Every entry below needs to be repeated exactly.

**Source data:**
+-------+

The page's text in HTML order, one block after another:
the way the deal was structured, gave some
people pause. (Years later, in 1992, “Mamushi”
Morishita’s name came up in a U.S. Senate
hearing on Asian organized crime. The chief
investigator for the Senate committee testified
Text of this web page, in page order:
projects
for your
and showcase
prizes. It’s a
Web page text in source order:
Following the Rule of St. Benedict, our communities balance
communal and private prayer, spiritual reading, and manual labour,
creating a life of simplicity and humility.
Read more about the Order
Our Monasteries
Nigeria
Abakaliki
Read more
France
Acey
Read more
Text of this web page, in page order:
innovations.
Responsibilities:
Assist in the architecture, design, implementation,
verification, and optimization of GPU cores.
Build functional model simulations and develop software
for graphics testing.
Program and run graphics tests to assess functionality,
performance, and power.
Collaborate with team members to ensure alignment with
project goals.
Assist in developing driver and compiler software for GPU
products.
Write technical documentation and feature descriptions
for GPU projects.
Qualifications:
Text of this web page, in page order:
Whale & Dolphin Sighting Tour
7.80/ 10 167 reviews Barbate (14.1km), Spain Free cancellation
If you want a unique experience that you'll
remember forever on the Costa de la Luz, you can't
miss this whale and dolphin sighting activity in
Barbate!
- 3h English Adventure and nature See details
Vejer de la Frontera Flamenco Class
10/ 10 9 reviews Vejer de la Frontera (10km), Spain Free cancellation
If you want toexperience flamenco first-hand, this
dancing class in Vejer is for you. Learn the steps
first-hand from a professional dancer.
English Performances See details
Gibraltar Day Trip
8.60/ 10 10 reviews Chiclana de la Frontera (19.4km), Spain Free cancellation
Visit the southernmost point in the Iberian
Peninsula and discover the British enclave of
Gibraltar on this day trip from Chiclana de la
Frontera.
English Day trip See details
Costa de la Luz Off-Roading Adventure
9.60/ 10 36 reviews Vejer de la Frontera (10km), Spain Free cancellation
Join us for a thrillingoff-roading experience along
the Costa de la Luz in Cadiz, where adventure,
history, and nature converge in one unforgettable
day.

+-------+

**Output of the task:**
The page's text in HTML order, one block after another:
the way the deal was structured, gave some
people pause. (Years later, in 1992, “Mamushi”
Morishita’s name came up in a U.S. Senate
hearing on Asian organized crime. The chief
investigator for the Senate committee testified
Text of this web page, in page order:
projects
for your
and showcase
prizes. It’s a
Web page text in source order:
Following the Rule of St. Benedict, our communities balance
communal and private prayer, spiritual reading, and manual labour,
creating a life of simplicity and humility.
Read more about the Order
Our Monasteries
Nigeria
Abakaliki
Read more
France
Acey
Read more
Text of this web page, in page order:
innovations.
Responsibilities:
Assist in the architecture, design, implementation,
verification, and optimization of GPU cores.
Build functional model simulations and develop software
for graphics testing.
Program and run graphics tests to assess functionality,
performance, and power.
Collaborate with team members to ensure alignment with
project goals.
Assist in developing driver and compiler software for GPU
products.
Write technical documentation and feature descriptions
for GPU projects.
Qualifications:
Text of this web page, in page order:
Whale & Dolphin Sighting Tour
7.80/ 10 167 reviews Barbate (14.1km), Spain Free cancellation
If you want a unique experience that you'll
remember forever on the Costa de la Luz, you can't
miss this whale and dolphin sighting activity in
Barbate!
- 3h English Adventure and nature See details
Vejer de la Frontera Flamenco Class
10/ 10 9 reviews Vejer de la Frontera (10km), Spain Free cancellation
If you want toexperience flamenco first-hand, this
dancing class in Vejer is for you. Learn the steps
first-hand from a professional dancer.
English Performances See details
Gibraltar Day Trip
8.60/ 10 10 reviews Chiclana de la Frontera (19.4km), Spain Free cancellation
Visit the southernmost point in the Iberian
Peninsula and discover the British enclave of
Gibraltar on this day trip from Chiclana de la
Frontera.
English Day trip See details
Costa de la Luz Off-Roading Adventure
9.60/ 10 36 reviews Vejer de la Frontera (10km), Spain Free cancellation
Join us for a thrillingoff-roading experience along
the Costa de la Luz in Cadiz, where adventure,
history, and nature converge in one unforgettable
day.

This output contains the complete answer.